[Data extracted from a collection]
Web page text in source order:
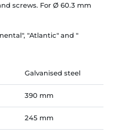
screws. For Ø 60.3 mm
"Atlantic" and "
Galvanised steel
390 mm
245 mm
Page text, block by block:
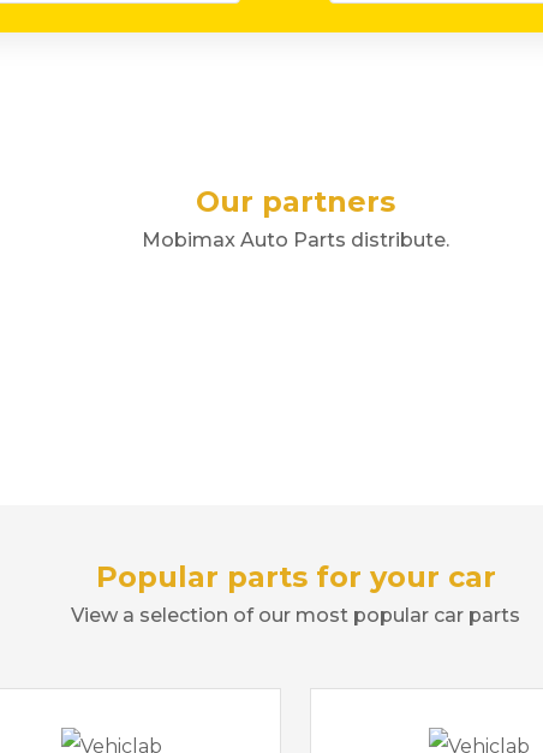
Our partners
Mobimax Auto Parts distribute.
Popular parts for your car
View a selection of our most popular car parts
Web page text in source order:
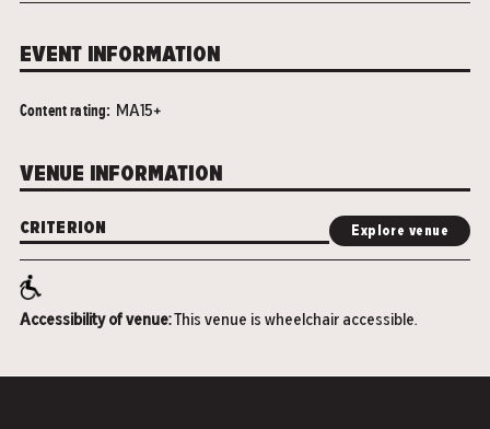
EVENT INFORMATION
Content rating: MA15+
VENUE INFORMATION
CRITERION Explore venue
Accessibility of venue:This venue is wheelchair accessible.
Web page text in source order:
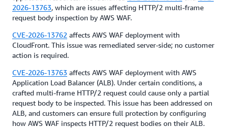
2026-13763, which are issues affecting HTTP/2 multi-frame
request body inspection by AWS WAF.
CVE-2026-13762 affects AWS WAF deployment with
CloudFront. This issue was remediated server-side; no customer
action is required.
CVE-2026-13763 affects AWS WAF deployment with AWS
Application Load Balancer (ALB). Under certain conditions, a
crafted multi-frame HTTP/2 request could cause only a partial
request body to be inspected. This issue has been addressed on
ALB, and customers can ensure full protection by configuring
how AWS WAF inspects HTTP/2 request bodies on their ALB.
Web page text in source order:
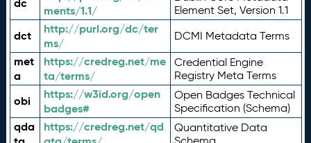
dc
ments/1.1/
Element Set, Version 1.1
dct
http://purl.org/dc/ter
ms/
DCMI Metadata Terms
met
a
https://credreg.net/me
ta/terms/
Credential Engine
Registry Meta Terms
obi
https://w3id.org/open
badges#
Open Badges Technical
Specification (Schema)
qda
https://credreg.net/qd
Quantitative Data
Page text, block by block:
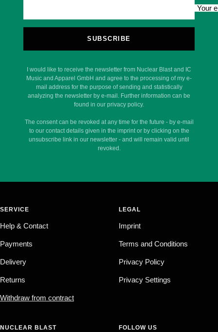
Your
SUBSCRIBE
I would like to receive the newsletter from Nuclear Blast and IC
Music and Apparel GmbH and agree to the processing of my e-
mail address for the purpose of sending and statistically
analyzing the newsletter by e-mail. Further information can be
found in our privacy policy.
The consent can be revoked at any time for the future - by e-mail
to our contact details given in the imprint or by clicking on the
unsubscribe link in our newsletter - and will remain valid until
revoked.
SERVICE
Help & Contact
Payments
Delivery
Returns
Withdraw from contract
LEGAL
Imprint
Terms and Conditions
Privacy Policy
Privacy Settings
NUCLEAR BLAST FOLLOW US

PROBLEM REQUIREMENTS =
Output the lines from the one with "to our contact" to the final line of the entries above, exactly as they stand, please, and nothing else.

ANSWER =
to our contact details given in the imprint or by clicking on the
unsubscribe link in our newsletter - and will remain valid until
revoked.
SERVICE
Help & Contact
Payments
Delivery
Returns
Withdraw from contract
LEGAL
Imprint
Terms and Conditions
Privacy Policy
Privacy Settings
NUCLEAR BLAST FOLLOW US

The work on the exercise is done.